* Supplied information:
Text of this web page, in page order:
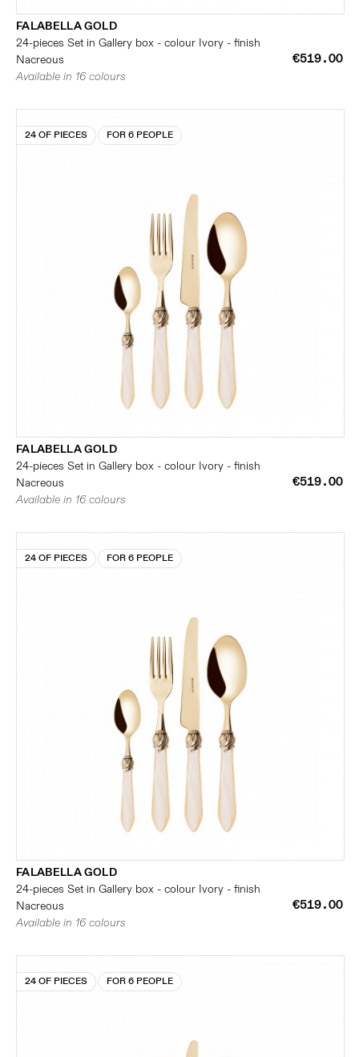
FALABELLA GOLD
24-pieces Set in Gallery box - colour Ivory - finish
Nacreous
€519.00
Available in 16 colours
24 OF PIECES FOR 6 PEOPLE
FALABELLA GOLD
24-pieces Set in Gallery box - colour Ivory - finish
Nacreous
€519.00
Available in 16 colours
24 OF PIECES FOR 6 PEOPLE
FALABELLA GOLD
24-pieces Set in Gallery box - colour Ivory - finish
Nacreous
€519.00
Available in 16 colours
24 OF PIECES FOR 6 PEOPLE
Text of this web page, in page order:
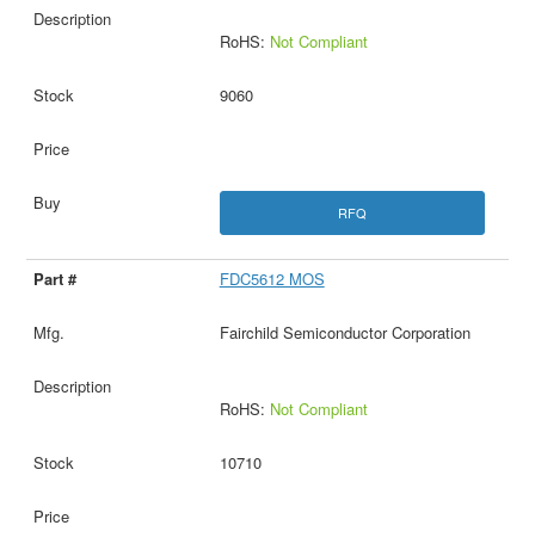
RoHS: Not Compliant
9060
RFQ
FDC5612 MOS
Fairchild Semiconductor Corporation
RoHS: Not Compliant
10710
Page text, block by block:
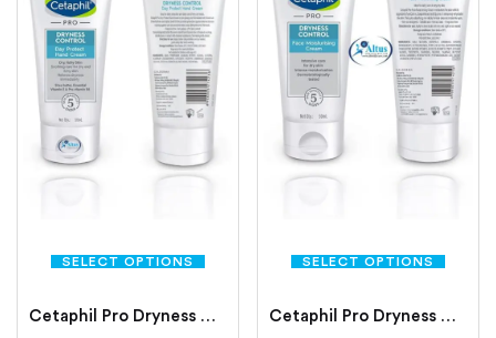
SELECT OPTIONS
Cetaphil Pro Dryness Control Day Protect Hand Cream
SELECT OPTIONS
Cetaphil Pro Dryness Control Face Moisturizing Cream
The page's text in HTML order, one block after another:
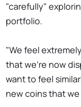
"carefully"
portfolio.
"We feel
that we're now
want to feel
new coins that
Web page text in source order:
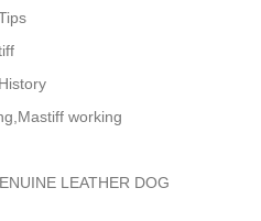
working
LEATHER DOG
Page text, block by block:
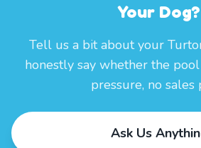
Your Dog?
Tell us a bit about your
honestly say whether the
pressure, no sales
Ask Us
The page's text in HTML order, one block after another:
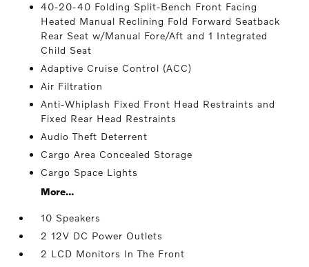
40-20-40 Folding Split-Bench Front Facing
Heated Manual Reclining Fold Forward Seatback
Rear Seat w/Manual Fore/Aft and 1 Integrated
Child Seat
Adaptive Cruise Control (ACC)
Air Filtration
Anti-Whiplash Fixed Front Head Restraints and
Fixed Rear Head Restraints
Audio Theft Deterrent
Cargo Area Concealed Storage
Cargo Space Lights
More...
10 Speakers
2 12V DC Power Outlets
2 LCD Monitors In The Front

* Exercise brief:
Exactly as written, give the entries above again, with no images.

* Solution to this task:
Text of this web page, in page order:
FALABELLA GOLD
24-pieces Set in Gallery box - colour Ivory - finish
Nacreous
€519.00
Available in 16 colours
24 OF PIECES FOR 6 PEOPLE
FALABELLA GOLD
24-pieces Set in Gallery box - colour Ivory - finish
Nacreous
€519.00
Available in 16 colours
24 OF PIECES FOR 6 PEOPLE
FALABELLA GOLD
24-pieces Set in Gallery box - colour Ivory - finish
Nacreous
€519.00
Available in 16 colours
24 OF PIECES FOR 6 PEOPLE
Text of this web page, in page order:
RoHS: Not Compliant
9060
RFQ
FDC5612 MOS
Fairchild Semiconductor Corporation
RoHS: Not Compliant
10710
Page text, block by block:
SELECT OPTIONS
Cetaphil Pro Dryness Control Day Protect Hand Cream
SELECT OPTIONS
Cetaphil Pro Dryness Control Face Moisturizing Cream
The page's text in HTML order, one block after another:
"carefully"
portfolio.
"We feel
that we're now
want to feel
new coins that
Web page text in source order:
working
LEATHER DOG
Page text, block by block:
Your Dog?
Tell us a bit about your
honestly say whether the
pressure, no sales
Ask Us
The page's text in HTML order, one block after another:
40-20-40 Folding Split-Bench Front Facing
Heated Manual Reclining Fold Forward Seatback
Rear Seat w/Manual Fore/Aft and 1 Integrated
Child Seat
Adaptive Cruise Control (ACC)
Air Filtration
Anti-Whiplash Fixed Front Head Restraints and
Fixed Rear Head Restraints
Audio Theft Deterrent
Cargo Area Concealed Storage
Cargo Space Lights
More...
10 Speakers
2 12V DC Power Outlets
2 LCD Monitors In The Front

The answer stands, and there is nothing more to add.